EXERCISE MATERIALS:
..............................
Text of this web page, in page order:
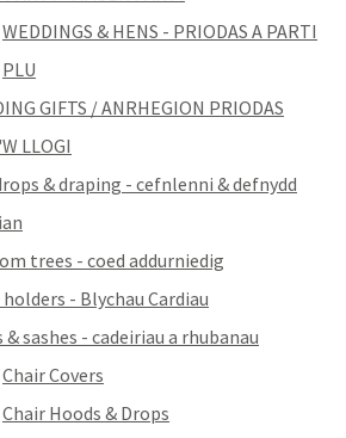
WEDDINGS & HENS - PRIODAS A PARTI
PLU
GIFTS / ANRHEGION PRIODAS
LLOGI
& draping - cefnlenni & defnydd
trees - coed addurniedig
holders - Blychau Cardiau
& sashes - cadeiriau a rhubanau
Chair Covers
Chair Hoods & Drops
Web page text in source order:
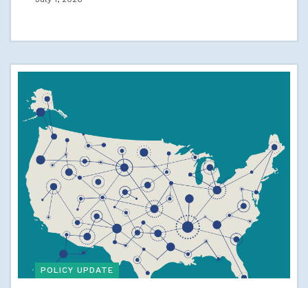
POLICY UPDATE
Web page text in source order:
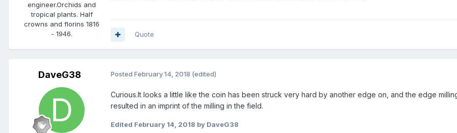
engineer.Orchids and
tropical plants. Half
crowns and florins 1816
- 1946.
Quote
DaveG38 Posted February 14, 2018 (edited)
Curious.It looks a little like the coin has been struck very hard by another edge on, and the edge
resulted in an imprint of the milling in the field.
Edited February 14, 2018 by DaveG38
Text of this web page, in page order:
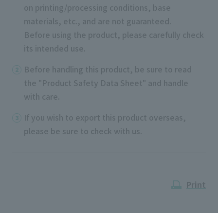
on printing/processing conditions, base
materials, etc., and are not guaranteed.
Before using the product, please carefully check
its intended use.
Before handling this product, be sure to read
the "Product Safety Data Sheet" and handle
with care.
If you wish to export this product overseas,
please be sure to check with us.
Print
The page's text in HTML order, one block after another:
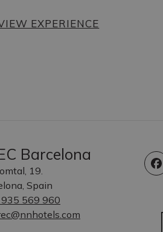
EXPERIENCE
Barcelona
19.
Spain
569 960
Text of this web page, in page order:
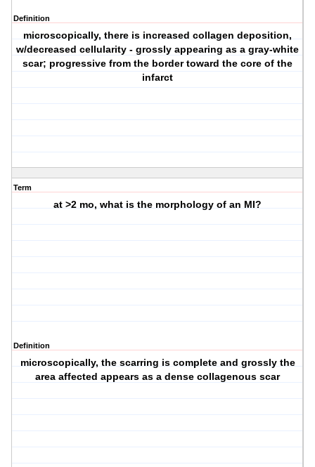
Definition
microscopically, there is increased collagen deposition,
w/decreased cellularity - grossly appearing as a gray-white
scar; progressive from the border toward the core of the
infarct
Term
at >2 mo, what is the morphology of an MI?
Definition
microscopically, the scarring is complete and grossly the
area affected appears as a dense collagenous scar
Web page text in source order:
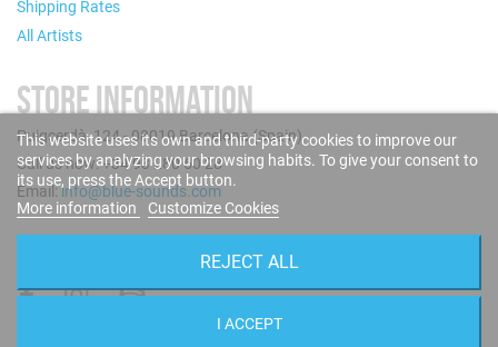
Shipping Rates
All Artists
STORE INFORMATION
Puigcerdà, 124 - 08019 Barcelona (Spain)
Call us now: +34 93 280 60 28
Email:info@blue-sounds.com
This website uses its own and third-party cookies to improve our
services by analyzing your browsing habits. To give your consent to
its use, press the Accept button.
More information
Customize Cookies
REJECT ALL
I ACCEPT
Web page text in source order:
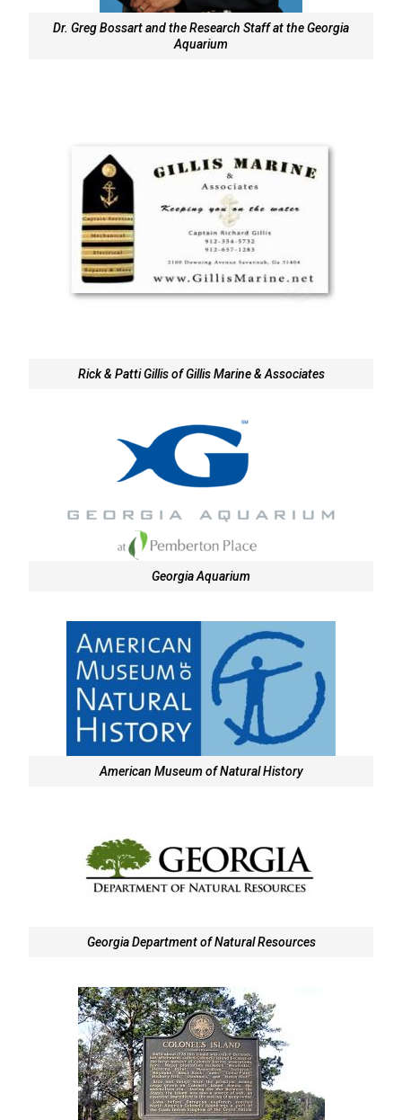
Dr. Greg Bossart and the Research Staff at the Georgia
Aquarium
Rick & Patti Gillis of Gillis Marine & Associates
Georgia Aquarium
American Museum of Natural History
Georgia Department of Natural Resources
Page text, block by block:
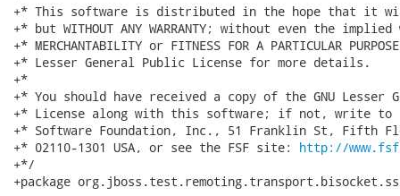
+* This software is distributed in the hope that it
+* but WITHOUT ANY WARRANTY; without even the
+* MERCHANTABILITY or FITNESS FOR A PARTICULAR
+* Lesser General Public License for more details.
+*
+* You should have received a copy of the GNU Lesser
+* License along with this software; if not, write to
+* Software Foundation, Inc., 51 Franklin St, Fifth
+* 02110-1301 USA, or see the FSF site: http://
+*/
+package
..............................
WHAT THE TASK REQUIRES: Every line in the records above with the string "grossly" in it should be shown.

EXERCISE RESULT:
w/decreased cellularity - grossly appearing as a gray-white
microscopically, the scarring is complete and grossly the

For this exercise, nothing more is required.